Post-Silicon Failing-Path Isolation Incorporating the Effects of Process Variations

This paper introduces a novel approach for isolating the failing paths for a fabricated chip. Failing paths are defined as the paths violating the timing constraint at the post-silicon stage, in the presence of process variations. To achieve this goal, a framework is suggested in which, first, a large number of statistically critical paths are extracted at the pre-silicon stage. These paths are those with the highest probability to violate the timing and therefore can form a “good” candidate set for failing paths. Next, a small set of representative paths are selected from those in the candidate set. These selected paths have their delays highly correlated with the delays of the remaining statistically critical paths. By directly measuring the delays of these selected representative paths at the post-silicon stage, the post-silicon delays of the remaining candidate failing paths can be predicted accurately that allows further isolating the failing paths for each fabricated chip.
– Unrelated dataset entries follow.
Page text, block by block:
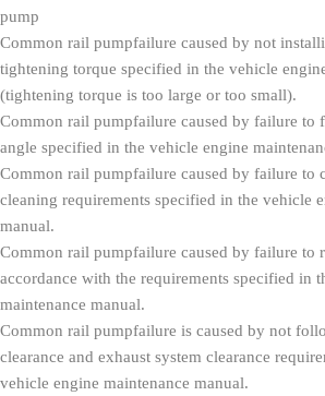
pump
Common rail pumpfailure caused by not
tightening torque specified in the vehicle
(tightening torque is too large or too small).
Common rail pumpfailure caused by failure to
angle specified in the vehicle engine
Common rail pumpfailure caused by failure to
cleaning requirements specified in the vehicle
manual.
Common rail pumpfailure caused by failure to
accordance with the requirements specified in
maintenance manual.
Common rail pumpfailure is caused by not
clearance and exhaust system clearance
vehicle engine maintenance manual.
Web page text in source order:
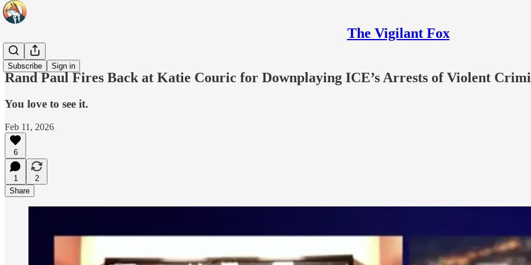
The Vigilant Fox
Subscribe Sign in
Headlines
Rand Paul Fires Back at Katie Couric for Downplaying ICE’s Arrests of Violent
You love to see it.
Feb 11, 2026
6
1
2
Share
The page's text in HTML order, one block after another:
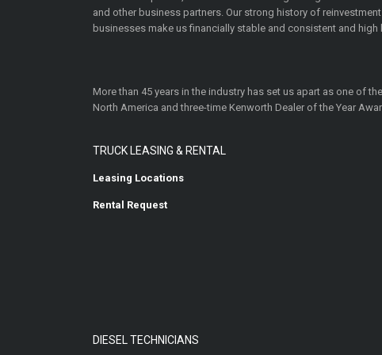
and other business partners. Our strong history of
businesses make us financially stable and consistent and
More than 45 years in the industry has set us apart as one of
North America and three-time Kenworth Dealer of the Year
TRUCK LEASING & RENTAL
Leasing Locations
Rental Request
DIESEL TECHNICIANS
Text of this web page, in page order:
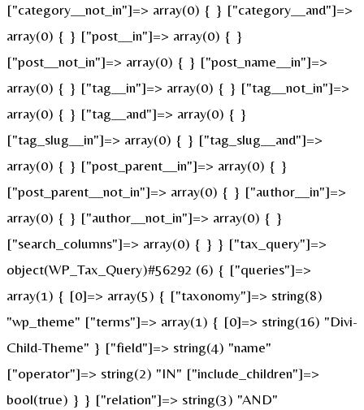
["category__not_in"]=> array(0) { } ["category__and"]=>
array(0) { } ["post__in"]=> array(0) { }
["post__not_in"]=> array(0) { } ["post_name__in"]=>
array(0) { } ["tag__in"]=> array(0) { } ["tag__not_in"]=>
array(0) { } ["tag__and"]=> array(0) { }
["tag_slug__in"]=> array(0) { } ["tag_slug__and"]=>
array(0) { } ["post_parent__in"]=> array(0) { }
["post_parent__not_in"]=> array(0) { } ["author__in"]=>
array(0) { } ["author__not_in"]=> array(0) { }
["search_columns"]=> array(0) { } } ["tax_query"]=>
object(WP_Tax_Query)#56292 (6) { ["queries"]=>
array(1) { [0]=> array(5) { ["taxonomy"]=> string(8)
"wp_theme" ["terms"]=> array(1) { [0]=> string(16) "Divi-
Child-Theme" } ["field"]=> string(4) "name"
["operator"]=> string(2) "IN" ["include_children"]=>
bool(true) } } ["relation"]=> string(3) "AND"
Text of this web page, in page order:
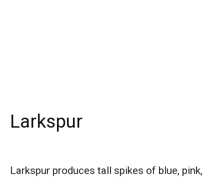
Larkspur
Larkspur produces tall spikes of blue, pink,
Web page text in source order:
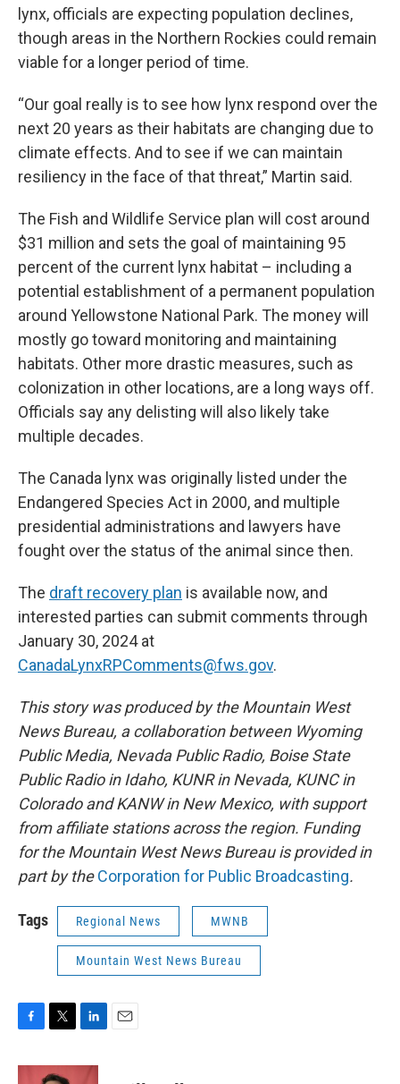
lynx, officials are expecting population declines,
though areas in the Northern Rockies could remain
viable for a longer period of time.
“Our goal really is to see how lynx respond over the
next 20 years as their habitats are changing due to
climate effects. And to see if we can maintain
resiliency in the face of that threat,” Martin said.
The Fish and Wildlife Service plan will cost around
$31 million and sets the goal of maintaining 95
percent of the current lynx habitat – including a
potential establishment of a permanent population
around Yellowstone National Park. The money will
mostly go toward monitoring and maintaining
habitats. Other more drastic measures, such as
colonization in other locations, are a long ways off.
Officials say any delisting will also likely take
multiple decades.
The Canada lynx was originally listed under the
Endangered Species Act in 2000, and multiple
presidential administrations and lawyers have
fought over the status of the animal since then.
The draft recovery plan is available now, and
interested parties can submit comments through
January 30, 2024 at
CanadaLynxRPComments@fws.gov.
This story was produced by the Mountain West
News Bureau, a collaboration between Wyoming
Public Media, Nevada Public Radio, Boise State
Public Radio in Idaho, KUNR in Nevada, KUNC in
Colorado and KANW in New Mexico, with support
from affiliate stations across the region. Funding
for the Mountain West News Bureau is provided in
part by theCorporation for Public Broadcasting.
Tags Regional News MWNB
Mountain West News Bureau
c
i
n

Simulation results show that up to a few thousand candidate failing paths can be accurately predicted using the post-silicon delays of less than 150 representative paths in the presence of more than 1000 independent process parameter variations for the ISCAS89 benchmark circuits. For each fabricated chip, the isolated failing paths are guaranteed to include all the “actual” failing paths in the candidate set. The proportion of the “actual” nonfailing paths from the isolated failing paths is shown to be very small.